What the exercise asks: Reproduce exactly the lines of the material beneath, from the line that contains "E-mail: dipp@math.bas.bg" to the line that contains "The Original Greenguy (Est'd 1996)", both included, and no other lines.

Data for this exercise:
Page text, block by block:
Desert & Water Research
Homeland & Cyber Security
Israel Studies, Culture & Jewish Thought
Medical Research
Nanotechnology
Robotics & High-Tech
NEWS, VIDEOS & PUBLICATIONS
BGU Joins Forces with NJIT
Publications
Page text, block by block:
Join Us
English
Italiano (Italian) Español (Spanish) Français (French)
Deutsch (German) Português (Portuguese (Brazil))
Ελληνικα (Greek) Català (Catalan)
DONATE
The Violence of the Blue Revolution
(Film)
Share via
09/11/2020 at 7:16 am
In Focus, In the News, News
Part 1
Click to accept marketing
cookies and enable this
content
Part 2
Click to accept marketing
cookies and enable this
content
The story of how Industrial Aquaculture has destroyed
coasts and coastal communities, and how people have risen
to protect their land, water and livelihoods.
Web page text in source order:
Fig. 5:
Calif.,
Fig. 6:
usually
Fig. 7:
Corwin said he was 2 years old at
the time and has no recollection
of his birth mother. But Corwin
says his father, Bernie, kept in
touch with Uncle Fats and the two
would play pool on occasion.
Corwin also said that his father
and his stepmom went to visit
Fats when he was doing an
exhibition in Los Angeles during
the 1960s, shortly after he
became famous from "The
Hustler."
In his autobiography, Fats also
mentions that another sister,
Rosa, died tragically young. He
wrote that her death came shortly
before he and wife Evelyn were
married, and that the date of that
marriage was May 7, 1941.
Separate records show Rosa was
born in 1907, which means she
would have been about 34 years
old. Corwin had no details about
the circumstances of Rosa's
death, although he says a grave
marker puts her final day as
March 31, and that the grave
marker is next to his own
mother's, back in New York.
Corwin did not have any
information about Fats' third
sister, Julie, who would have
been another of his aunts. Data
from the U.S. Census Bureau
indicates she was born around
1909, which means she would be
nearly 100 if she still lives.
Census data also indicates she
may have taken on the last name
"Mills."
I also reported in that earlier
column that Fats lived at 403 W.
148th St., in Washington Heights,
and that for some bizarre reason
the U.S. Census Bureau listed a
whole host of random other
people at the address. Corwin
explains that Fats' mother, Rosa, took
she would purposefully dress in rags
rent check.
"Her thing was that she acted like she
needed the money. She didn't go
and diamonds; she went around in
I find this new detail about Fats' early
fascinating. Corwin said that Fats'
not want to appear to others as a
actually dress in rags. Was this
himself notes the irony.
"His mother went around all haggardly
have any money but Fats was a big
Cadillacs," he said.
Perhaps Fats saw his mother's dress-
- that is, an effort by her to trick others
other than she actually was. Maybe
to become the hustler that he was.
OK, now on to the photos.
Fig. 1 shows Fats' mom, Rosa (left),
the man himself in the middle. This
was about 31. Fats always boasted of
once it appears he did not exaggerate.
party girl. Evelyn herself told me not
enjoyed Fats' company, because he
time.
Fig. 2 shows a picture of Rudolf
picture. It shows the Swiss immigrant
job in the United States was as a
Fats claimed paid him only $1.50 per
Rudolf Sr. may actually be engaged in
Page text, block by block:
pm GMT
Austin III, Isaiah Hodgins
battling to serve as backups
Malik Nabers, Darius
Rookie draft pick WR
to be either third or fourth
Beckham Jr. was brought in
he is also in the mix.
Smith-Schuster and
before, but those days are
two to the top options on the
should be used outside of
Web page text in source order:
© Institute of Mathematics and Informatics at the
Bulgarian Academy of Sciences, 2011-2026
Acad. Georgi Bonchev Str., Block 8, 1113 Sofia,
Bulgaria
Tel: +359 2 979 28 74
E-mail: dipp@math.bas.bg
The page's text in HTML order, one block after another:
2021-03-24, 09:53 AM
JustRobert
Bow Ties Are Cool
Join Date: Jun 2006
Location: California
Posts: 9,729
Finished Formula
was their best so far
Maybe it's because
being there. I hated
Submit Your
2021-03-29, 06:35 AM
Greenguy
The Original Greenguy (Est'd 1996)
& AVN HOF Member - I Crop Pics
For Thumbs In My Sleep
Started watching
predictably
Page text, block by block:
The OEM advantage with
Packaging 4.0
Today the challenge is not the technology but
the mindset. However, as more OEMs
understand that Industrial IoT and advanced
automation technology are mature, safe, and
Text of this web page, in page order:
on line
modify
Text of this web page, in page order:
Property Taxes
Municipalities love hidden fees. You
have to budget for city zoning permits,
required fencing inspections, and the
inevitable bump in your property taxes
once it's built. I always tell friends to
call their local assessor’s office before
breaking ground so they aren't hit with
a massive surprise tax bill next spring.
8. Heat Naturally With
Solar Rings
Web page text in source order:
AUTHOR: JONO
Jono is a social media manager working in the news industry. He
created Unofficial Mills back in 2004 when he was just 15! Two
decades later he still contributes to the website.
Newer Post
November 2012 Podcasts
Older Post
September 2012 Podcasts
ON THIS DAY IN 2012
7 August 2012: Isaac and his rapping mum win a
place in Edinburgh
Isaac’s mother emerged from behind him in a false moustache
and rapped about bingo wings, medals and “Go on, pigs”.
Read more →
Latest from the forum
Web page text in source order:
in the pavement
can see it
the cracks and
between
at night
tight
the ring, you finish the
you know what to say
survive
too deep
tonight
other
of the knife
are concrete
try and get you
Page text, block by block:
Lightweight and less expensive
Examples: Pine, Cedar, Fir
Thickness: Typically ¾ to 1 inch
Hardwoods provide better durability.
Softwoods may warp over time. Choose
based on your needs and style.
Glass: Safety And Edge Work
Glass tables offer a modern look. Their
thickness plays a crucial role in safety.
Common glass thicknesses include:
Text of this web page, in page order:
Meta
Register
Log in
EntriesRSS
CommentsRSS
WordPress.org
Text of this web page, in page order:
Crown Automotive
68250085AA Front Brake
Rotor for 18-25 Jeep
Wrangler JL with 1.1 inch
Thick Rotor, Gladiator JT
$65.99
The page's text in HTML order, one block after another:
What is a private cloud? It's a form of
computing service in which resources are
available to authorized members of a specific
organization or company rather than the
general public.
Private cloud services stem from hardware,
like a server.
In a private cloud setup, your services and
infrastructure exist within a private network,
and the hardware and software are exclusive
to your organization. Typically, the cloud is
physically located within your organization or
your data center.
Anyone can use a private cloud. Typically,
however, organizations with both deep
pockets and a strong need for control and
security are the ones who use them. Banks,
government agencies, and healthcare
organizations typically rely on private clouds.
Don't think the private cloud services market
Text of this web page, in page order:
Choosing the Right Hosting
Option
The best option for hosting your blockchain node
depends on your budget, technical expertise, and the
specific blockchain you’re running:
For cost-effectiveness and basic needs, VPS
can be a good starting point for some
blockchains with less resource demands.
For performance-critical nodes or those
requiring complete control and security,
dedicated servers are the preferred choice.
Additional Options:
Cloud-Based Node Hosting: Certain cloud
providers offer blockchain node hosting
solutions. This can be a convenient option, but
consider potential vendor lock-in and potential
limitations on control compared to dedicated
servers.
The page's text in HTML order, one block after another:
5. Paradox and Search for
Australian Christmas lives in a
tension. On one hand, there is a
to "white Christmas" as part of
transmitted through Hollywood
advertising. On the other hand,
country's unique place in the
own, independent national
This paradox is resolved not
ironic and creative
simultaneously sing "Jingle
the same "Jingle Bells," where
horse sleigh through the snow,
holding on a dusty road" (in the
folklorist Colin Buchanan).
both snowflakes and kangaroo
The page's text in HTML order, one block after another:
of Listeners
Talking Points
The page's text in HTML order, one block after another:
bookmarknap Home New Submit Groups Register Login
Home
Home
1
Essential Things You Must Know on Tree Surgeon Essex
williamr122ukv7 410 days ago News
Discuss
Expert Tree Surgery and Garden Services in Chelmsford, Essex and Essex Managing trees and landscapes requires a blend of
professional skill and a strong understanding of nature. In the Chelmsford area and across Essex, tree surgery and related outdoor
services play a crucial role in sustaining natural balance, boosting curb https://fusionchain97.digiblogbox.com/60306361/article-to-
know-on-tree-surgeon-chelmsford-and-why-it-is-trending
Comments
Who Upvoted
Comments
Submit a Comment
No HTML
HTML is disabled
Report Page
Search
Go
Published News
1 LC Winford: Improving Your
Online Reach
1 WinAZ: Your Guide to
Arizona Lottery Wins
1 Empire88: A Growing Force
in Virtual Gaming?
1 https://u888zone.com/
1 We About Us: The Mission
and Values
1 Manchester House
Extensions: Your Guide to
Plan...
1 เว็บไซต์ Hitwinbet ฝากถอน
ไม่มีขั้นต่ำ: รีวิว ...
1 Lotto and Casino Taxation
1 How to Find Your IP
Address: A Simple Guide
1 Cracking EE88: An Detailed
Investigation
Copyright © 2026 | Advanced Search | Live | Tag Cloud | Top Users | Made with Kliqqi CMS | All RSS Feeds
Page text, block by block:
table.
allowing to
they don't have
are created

Answer space:
E-mail: dipp@math.bas.bg
The page's text in HTML order, one block after another:
2021-03-24, 09:53 AM
JustRobert
Bow Ties Are Cool
Join Date: Jun 2006
Location: California
Posts: 9,729
Finished Formula
was their best so far
Maybe it's because
being there. I hated
Submit Your
2021-03-29, 06:35 AM
Greenguy
The Original Greenguy (Est'd 1996)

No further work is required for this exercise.